The patches against git version 02a0a24257260c825f13da764fa54bdbc01dd14a (the project does not have a publicly clone-able URL) are located at http://method-combination.net/lisp/files/boggle-solver-patches/, if you want to see how things work. I admit to having a large number of non-performance enhancing cleanup patches in there; rather difficult to code if you're constantly fighting some non-idiomatic coding style.
Performance notes to take away from this lesson:
If you want to write fast Common Lisp code, you absolutely need to understand how array types work in Common Lisp. If you aren't declaring things as simple-array or simple-vector, you're probably doing something wrong. And that goes doubly so if you are doing anything involving strings on an implementation that supports Unicode (where base-char and character are probably different). You also need to have some idea of what upgraded-array-element-type does and why saying something is of type (VECTOR (VECTOR STRING *) *) is probably not going to perform the type-checking/inference that you think it might.

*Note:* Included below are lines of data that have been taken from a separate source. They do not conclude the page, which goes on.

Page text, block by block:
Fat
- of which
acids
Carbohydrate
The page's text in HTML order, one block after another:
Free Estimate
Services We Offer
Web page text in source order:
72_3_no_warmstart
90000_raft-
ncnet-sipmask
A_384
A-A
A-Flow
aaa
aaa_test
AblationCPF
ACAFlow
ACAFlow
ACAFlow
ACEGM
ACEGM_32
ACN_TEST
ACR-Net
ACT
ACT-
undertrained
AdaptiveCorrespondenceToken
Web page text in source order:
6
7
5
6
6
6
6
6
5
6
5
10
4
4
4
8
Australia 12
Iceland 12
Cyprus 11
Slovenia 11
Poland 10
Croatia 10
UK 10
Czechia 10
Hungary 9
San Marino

Likewise for declaring numeric types. If you have variables that you aren't declaring as fixnum (or subtypes thereof), single-float, double-float, or complex variants of the float types, then you're probably doing something wrong. That is, declaring things as integer, or worse, number is Not Helpful for performance.

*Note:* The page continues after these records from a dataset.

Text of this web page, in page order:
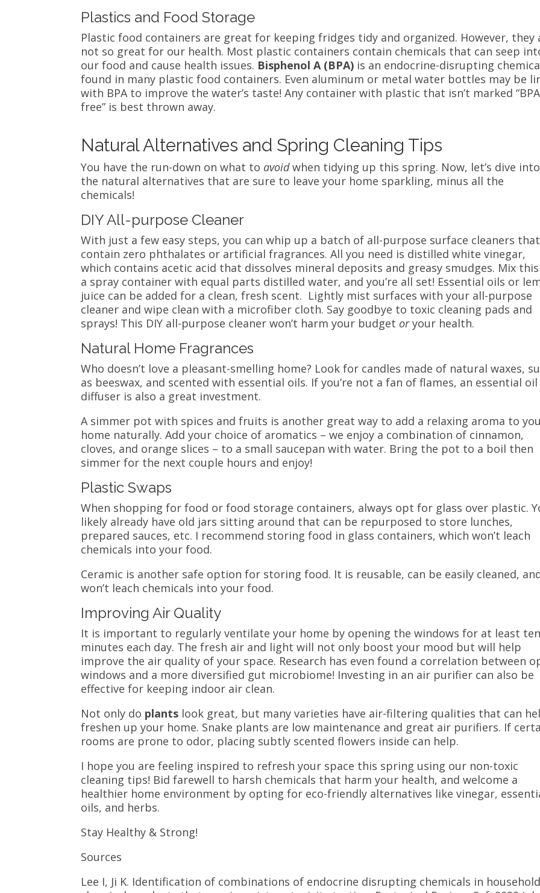
Plastics and Food Storage
Plastic food containers are great for keeping fridges tidy and organized. However, they
not so great for our health. Most plastic containers contain chemicals that can seep
our food and cause health issues. Bisphenol A (BPA) is an endocrine-disrupting
found in many plastic food containers. Even aluminum or metal water bottles may be
with BPA to improve the water’s taste! Any container with plastic that isn’t marked “BPA
free” is best thrown away.
Natural Alternatives and Spring Cleaning Tips
You have the run-down on what to avoidwhen tidying up this spring. Now, let’s dive into
the natural alternatives that are sure to leave your home sparkling, minus all the
chemicals!
DIY All-purpose Cleaner
With just a few easy steps, you can whip up a batch of all-purpose surface cleaners that
contain zero phthalates or artificial fragrances. All you need is distilled white vinegar,
which contains acetic acid that dissolves mineral deposits and greasy smudges. Mix
a spray container with equal parts distilled water, and you’re all set! Essential oils or
juice can be added for a clean, fresh scent. Lightly mist surfaces with your all-purpose
cleaner and wipe clean with a microfiber cloth. Say goodbye to toxic cleaning pads and
sprays! This DIY all-purpose cleaner won’t harm your budget oryour health.
Natural Home Fragrances
Who doesn’t love a pleasant-smelling home? Look for candles made of natural waxes,
as beeswax, and scented with essential oils. If you’re not a fan of flames, an essential oil
diffuser is also a great investment.
A simmer pot with spices and fruits is another great way to add a relaxing aroma to
home naturally. Add your choice of aromatics – we enjoy a combination of cinnamon,
cloves, and orange slices – to a small saucepan with water. Bring the pot to a boil then
simmer for the next couple hours and enjoy!
Plastic Swaps
When shopping for food or food storage containers, always opt for glass over plastic.
likely already have old jars sitting around that can be repurposed to store lunches,
prepared sauces, etc. I recommend storing food in glass containers, which won’t leach
chemicals into your food.
Ceramic is another safe option for storing food. It is reusable, can be easily cleaned,
won’t leach chemicals into your food.
Improving Air Quality
It is important to regularly ventilate your home by opening the windows for at least ten
minutes each day. The fresh air and light will not only boost your mood but will help
improve the air quality of your space. Research has even found a correlation between
windows and a more diversified gut microbiome! Investing in an air purifier can also be
effective for keeping indoor air clean.
Not only do plants look great, but many varieties have air-filtering qualities that can
freshen up your home. Snake plants are low maintenance and great air purifiers. If
rooms are prone to odor, placing subtly scented flowers inside can help.
I hope you are feeling inspired to refresh your space this spring using our non-toxic
cleaning tips! Bid farewell to harsh chemicals that harm your health, and welcome a
healthier home environment by opting for eco-friendly alternatives like vinegar,
oils, and herbs.
Stay Healthy & Strong!
Sources
Lee I, Ji K. Identification of combinations of endocrine disrupting chemicals in household

Listen to the compiler. The compiler tells you a lot of helpful stuff. The original code of the benchmark had some #+sbcl bits scattered about protecting slightly stricter type declarations than their #+ccl counterparts. A comment like “ccl doesn't barf on null pointers” usually lurked close by. First of all, “null pointer” is a category error in Common Lisp. Second of all, SBCL complaining about things (whether in the compiler or a runtime with (SAFETY 0))...was correct. (I've had the same sort of experience with Lispworks.) If the compiler complains at you, fix the problem. Only turn things off or tune them out if you're absolutely sure you understand why the compiler is whinging at you and if there's nothing you can do about it.
format ~A is useful, but expensive. One of the biggest wins was converting the printing of the words to use write-string. Do use FORMAT for your everyday printing needs, but if you need some performance, look at Common Lisp's other IO functions, too.
Sprinkle optimization declarations judiciously. The original code contained a global (declaim (optimize (speed 3) (space 0) (safety 0) (debug 0) (compilation-speed 0))). But most of the runtime (95% in the final optimized version) was spent in two functions. Putting the declarations in just those functions would have achieved the same effect. As an added bonus, the compiler will probably just tell you about ways those particular functions can be improved, rather than pointing out the hundred different ways some utility function you barely use can be improved.
Don't compile with (SAFETY 0). Just don't. You can get surprisingly far, performance-wise, with type-checking and array bounds checking turned on. If you feel like you must live dangerously, make absolutely sure that everything works and that you are not lying to the compiler about types (see above note about listening to the compiler) before flipping the switch.
Make your code runnable from the REPL. Life is too short to spend constantly waiting for your shell script to compile and/or load all your files before it gets to the business of running your program. You should be able to invoke your benchmark with a single form typed in at the REPL.
Don't needlessly allocate things inside loops. This should go without saying.
Finally, this post by Juho Snellman sums up benchmarking efforts for Common Lisp (or most any other high-level language, I'd imagine) quite well.